> Data section
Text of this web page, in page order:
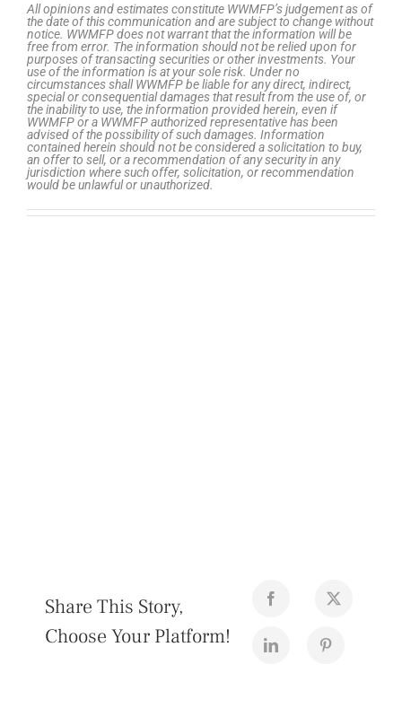
All opinions and estimates constitute WWMFP’s judgement as of
the date of this communication and are subject to change without
notice. WWMFP does not warrant that the information will be
free from error. The information should not be relied upon for
purposes of transacting securities or other investments. Your
use of the information is at your sole risk. Under no
circumstances shall WWMFP be liable for any direct, indirect,
special or consequential damages that result from the use of, or
the inability to use, the information provided herein, even if
WWMFP or a WWMFP authorized representative has been
advised of the possibility of such damages. Information
contained herein should not be considered a solicitation to buy,
an offer to sell, or a recommendation of any security in any
jurisdiction where such offer, solicitation, or recommendation
would be unlawful or unauthorized.
Share This Story,
Choose Your Platform!
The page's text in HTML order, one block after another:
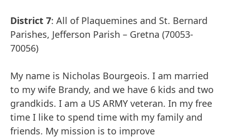
District 7: All of Plaquemines and St. Bernard
Parishes, Jefferson Parish – Gretna (70053-
70056)
My name is Nicholas Bourgeois. I am married
to my wife Brandy, and we have 6 kids and two
grandkids. I am a US ARMY veteran. In my free
time I like to spend time with my family and
friends. My mission is to improve
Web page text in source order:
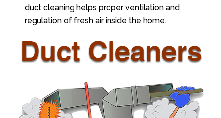
duct cleaning helps proper ventilation and
regulation of fresh air inside the home.
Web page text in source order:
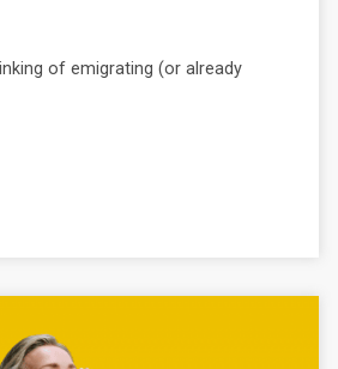
of emigrating (or already
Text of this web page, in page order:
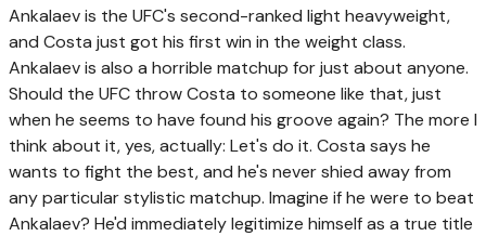
Ankalaev is the UFC's second-ranked light heavyweight,
and Costa just got his first win in the weight class.
Ankalaev is also a horrible matchup for just about anyone.
Should the UFC throw Costa to someone like that, just
when he seems to have found his groove again? The more I
think about it, yes, actually: Let's do it. Costa says he
wants to fight the best, and he's never shied away from
any particular stylistic matchup. Imagine if he were to beat
Ankalaev? He'd immediately legitimize himself as a true title
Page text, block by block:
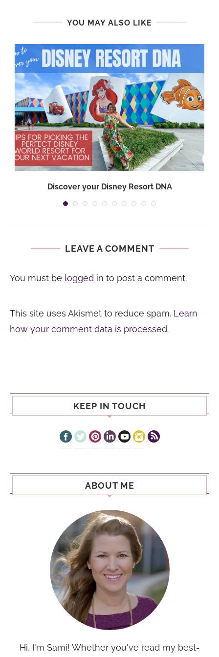
YOU MAY ALSO LIKE
Discover your Disney Resort DNA
LEAVE A COMMENT
You must be logged in to post a comment.
This site uses Akismet to reduce spam. Learn
how your comment data is processed.
KEEP IN TOUCH
ABOUT ME
Hi, I'm Sami! Whether you've read my best-
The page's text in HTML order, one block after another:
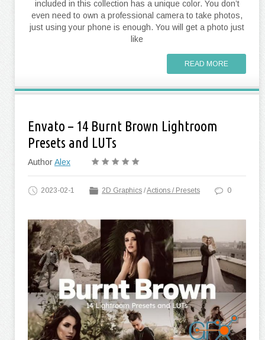
included in this collection has a unique color. You don’t
even need to own a professional camera to take photos,
just using your phone is enough. You will get a photo just
like
READ MORE
Envato – 14 Burnt Brown Lightroom
Presets and LUTs
AuthorAlex
2023-02-1 2D Graphics /Actions / Presets 0
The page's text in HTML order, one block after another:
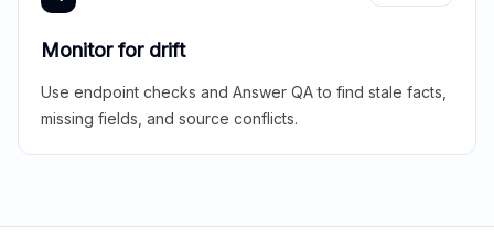
Monitor for drift
Use endpoint checks and Answer QA to find stale facts,
missing fields, and source conflicts.
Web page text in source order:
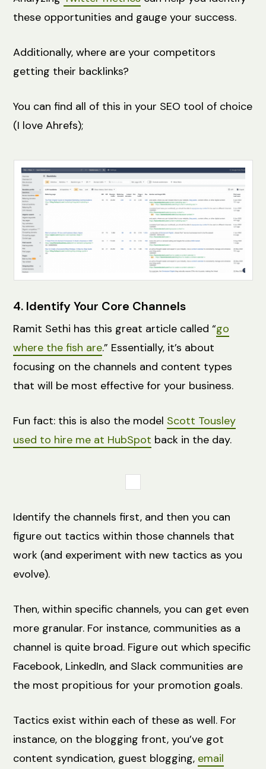
these opportunities and gauge your success.
Additionally, where are your competitors
getting their backlinks?
You can find all of this in your SEO tool of choice
(I love Ahrefs);
4. Identify Your Core Channels
Ramit Sethi has this great article called “go
where the fish are.” Essentially, it’s about
focusing on the channels and content types
that will be most effective for your business.
Fun fact: this is also the model Scott Tousley
used to hire me at HubSpot back in the day.
Identify the channels first, and then you can
figure out tactics within those channels that
work (and experiment with new tactics as you
evolve).
Then, within specific channels, you can get even
more granular. For instance, communities as a
channel is quite broad. Figure out which specific
Facebook, LinkedIn, and Slack communities are
the most propitious for your promotion goals.
Tactics exist within each of these as well. For
instance, on the blogging front, you’ve got
content syndication, guest blogging, email
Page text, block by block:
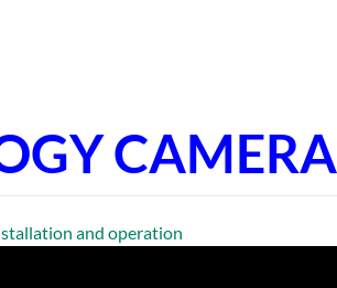
CAMERA
and operation
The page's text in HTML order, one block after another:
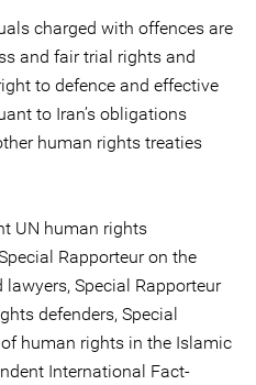
charged with offences are
and fair trial rights and
to defence and effective
to Iran’s obligations
human rights treaties
UN human rights
Rapporteur on the
Special Rapporteur
defenders, Special
human rights in the Islamic
International Fact-
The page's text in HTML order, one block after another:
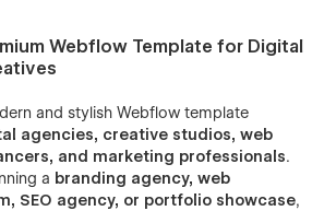
Webflow Template for Digital
and stylish Webflow template
agencies, creative studios, web
and marketing professionals.
a branding agency, web
SEO agency, or portfolio showcase,
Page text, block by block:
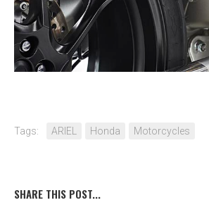
Tags: ARIEL Honda Motorcycles
SHARE THIS POST...
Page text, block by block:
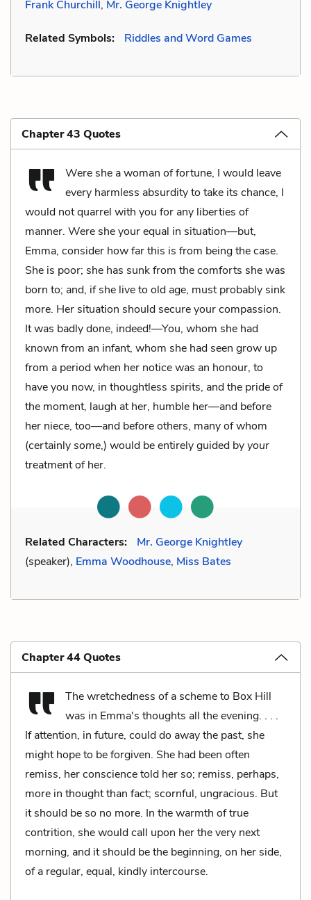
Frank Churchill, Mr. George Knightley
Related Symbols: Riddles and Word Games
Chapter 43 Quotes
Were she a woman of fortune, I would leave
every harmless absurdity to take its chance, I
would not quarrel with you for any liberties of
manner. Were she your equal in situation—but,
Emma, consider how far this is from being the case.
She is poor; she has sunk from the comforts she was
born to; and, if she live to old age, must probably sink
more. Her situation should secure your compassion.
It was badly done, indeed!—You, whom she had
known from an infant, whom she had seen grow up
from a period when her notice was an honour, to
have you now, in thoughtless spirits, and the pride of
the moment, laugh at her, humble her—and before
her niece, too—and before others, many of whom
(certainlysome,) would be entirely guided byyour
treatment of her.
Related Characters:
Mr. George Knightley
(speaker), Emma Woodhouse, Miss Bates
Chapter 44 Quotes
The wretchedness of a scheme to Box Hill
was in Emma's thoughts all the evening. . . .
If attention, in future, could do away the past, she
might hope to be forgiven. She had been often
remiss, her conscience told her so; remiss, perhaps,
more in thought than fact; scornful, ungracious. But
it should be so no more. In the warmth of true
contrition, she would call upon her the very next
morning, and it should be the beginning, on her side,
of a regular, equal, kindly intercourse.
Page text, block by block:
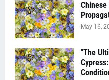
Chinese
May 16,
"The
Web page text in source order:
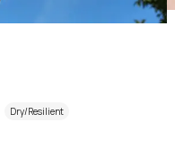
Dry/Resilient
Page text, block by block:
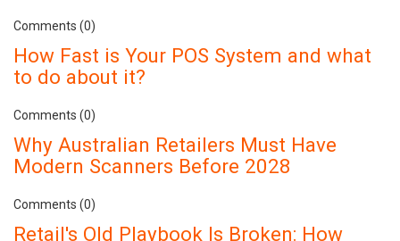
Comments (0)
How Fast is Your POS System and what
to do about it?
Comments (0)
Why Australian Retailers Must Have
Modern Scanners Before 2028
Comments (0)
Retail's Old Playbook Is Broken: How
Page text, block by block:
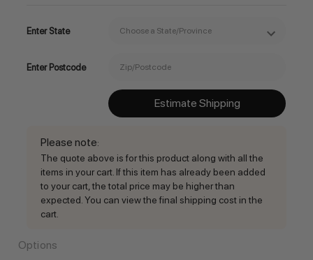
Enter State
Enter Postcode
Estimate Shipping
Please note:
The quote above is for this product along with all the
items in your cart. If this item has already been added
to your cart, the total price may be higher than
expected. You can view the final shipping cost in the
cart.
Options
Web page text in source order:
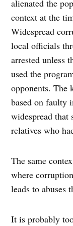
alienated the
context at the
Widespread
local officials
arrested unless
used the
opponents. The
based on faulty
widespread that
relatives who
The same
where
leads to abuses
It is probably

> What this task involves
Copy out all lines above holding "such".

> Task solution
advised of the possibility of such damages. Information
jurisdiction where such offer, solicitation, or recommendation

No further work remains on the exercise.